If this is successful, I will muster enough courage to proceed in constructing the coaching directions to help others recover from stuttering. Wish me luck. Since, we are all different (idiosyncratic) the process of helping others to recover from stuttering is complex. A series of blogs will follow how I explain my clients what they need to do to recover from stuttering.

Thoughts on Similarities Between REBT of Stuttering and PTSD

Some random thoughts from a rough draft of my upcoming book:

Rational Emotive Behavior Therapy of Stuttering  is based on recognizing that stuttering that lasts in adulthood is based the following factors. 

First, we acknowledge that there may be a genetic predisposition to stutter. A set of genes appears to cause us to have some difficulty in acquiring speech and possibly another set of genes that makes us be oversensitive. I use we because I had a very severe stutter even though I now seem to have recovered from it.

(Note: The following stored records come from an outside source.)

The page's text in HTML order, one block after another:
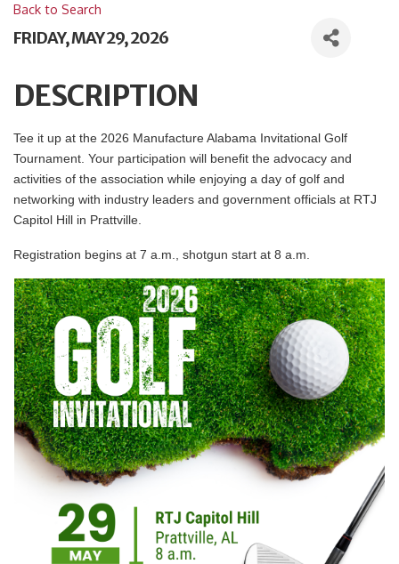
Back to Search
FRIDAY, MAY 29, 2026
DESCRIPTION
Tee it up at the 2026 Manufacture Alabama Invitational Golf
Tournament. Your participation will benefit the advocacy and
activities of the association while enjoying a day of golf and
networking with industry leaders and government officials at RTJ
Capitol Hill in Prattville.
Registration begins at 7 a.m., shotgun start at 8 a.m.
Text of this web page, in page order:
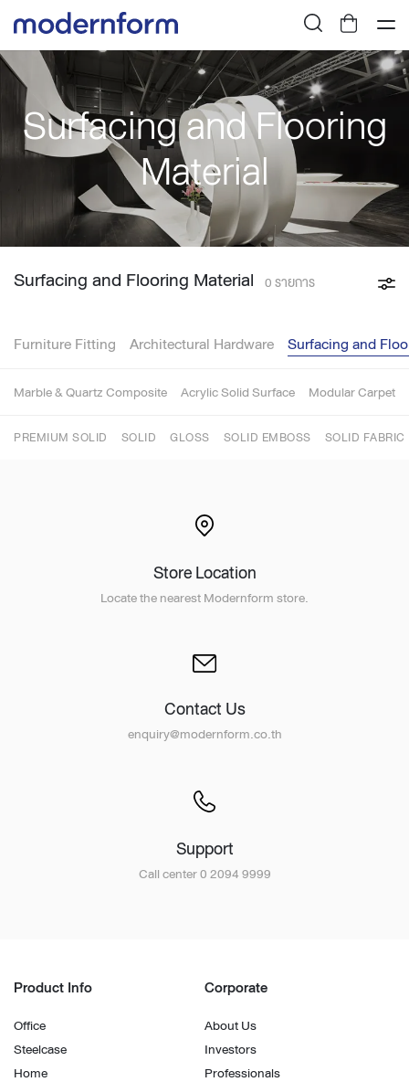
Surfacing and Flooring
Material
Surfacing and Flooring Material 0 รายการ
Furniture Fitting Architectural Hardware Surfacing and
Marble & Quartz Composite Acrylic Solid Surface Modular Carpet
PREMIUM SOLID SOLID GLOSS SOLID EMBOSS SOLID FABRIC
Store Location
Locate the nearest Modernform store.
Contact Us
enquiry@modernform.co.th
Support
Call center 0 2094 9999
Product Info
Office
Steelcase
Home
Corporate
About Us
Investors
Professionals
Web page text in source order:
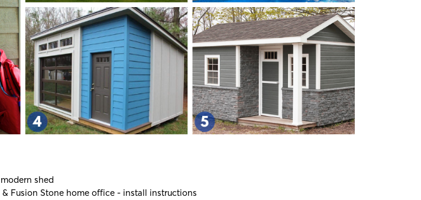
modern shed
& Fusion Stone home office - install instructions
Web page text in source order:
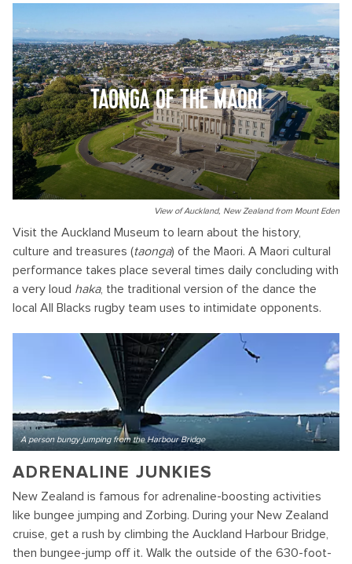
TAONGA OF THE MAORI
View of Auckland, New Zealand from Mount Eden
Visit the Auckland Museum to learn about the history,
culture and treasures (taonga) of the Maori. A Maori cultural
performance takes place several times daily concluding with
a very loud haka, the traditional version of the dance the
local All Blacks rugby team uses to intimidate opponents.
A person bungy jumping from the Harbour Bridge
ADRENALINE JUNKIES
New Zealand is famous for adrenaline-boosting activities
like bungee jumping and Zorbing. During your New Zealand
cruise, get a rush by climbing the Auckland Harbour Bridge,
then bungee-jump off it. Walk the outside of the 630-foot-
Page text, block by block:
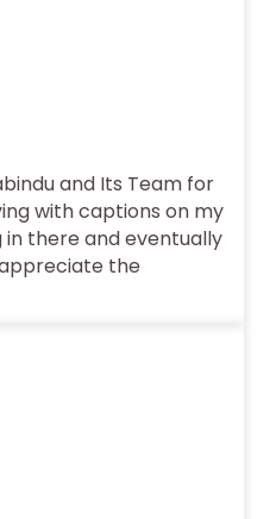
and Its Team for
with captions on my
in there and eventually
the

Second, there is a lot of common in stuttering with Post Traumatic Stress Disorder (PTSD), because we have experienced systematically a lot of traumatic speaking experiences which have had a definite effect on our cognition, feelings, and bodily reaction. Recent literature shows that there is an reciprocal interaction between amygdala the seat of feelings that becomes aroused when there is a danger and pre-frontal cortex.. The amygdala when aroused triggers strong emotions and sends agitated signals to neurotransmitters throughout the brain, including the Broca area, where speech is formed, and which is located in the Pre-Frontal Cortex. Amygdala's reactions are useful  to activate the emergency response, the fight-flight response . You can see a picture of the brain and this process in the illustration associated with this blog. But PTSD causes over reaction in amygdala and scrambled reaction in Pre-Frontal Cortex. 

In stuttering a traumatization also occurs. A young child is constantly seeking the approval of his parents, older siblings, and other members in his close-knit circle to satisfy his feelings for the need to belong. When our speech development lags, our parents kindly try to instruct us and model the right kind of development. No matter that they do it with love, they call attention to our speech. Being anxious sort, we strip away the love and focus on our slow speaking progress. We feel their concern and we, being oversensitive, interpret subconsciously it as a threat  of abandonment and proceed to construct a fear for our safety. Not are we only traumatized we also, as a consequence of making inadequate progress in our speech, start to deprecate ourselves. This self-downing also results in traumatic feelings.

Our impatience and our low tolerance of frustration often coupled with the concern  and the impatience of our parents intensifies our negative feelings and is soon interpreted as punishment. Speaking situations become dangerous encounters. No matter how minute or severe our deficiency in developing to speak is, we are classically conditioned to fear certain speech situations. This classically conditioned fear is stored in the amygdala. 

What we develop is an unfortunate chain reaction: a) a stressful speaking situation is b) interpreted by the amygdala as a threat to our safety and c) i, the amygdala, overreacts and messes up the fine tuning necessary in Broca area to form fluent speech. The only real hope is to have the executive functions in Pre-Frontal Cortex to take over and calm down the amygdala. This is what is done by working on beliefs as REBT does.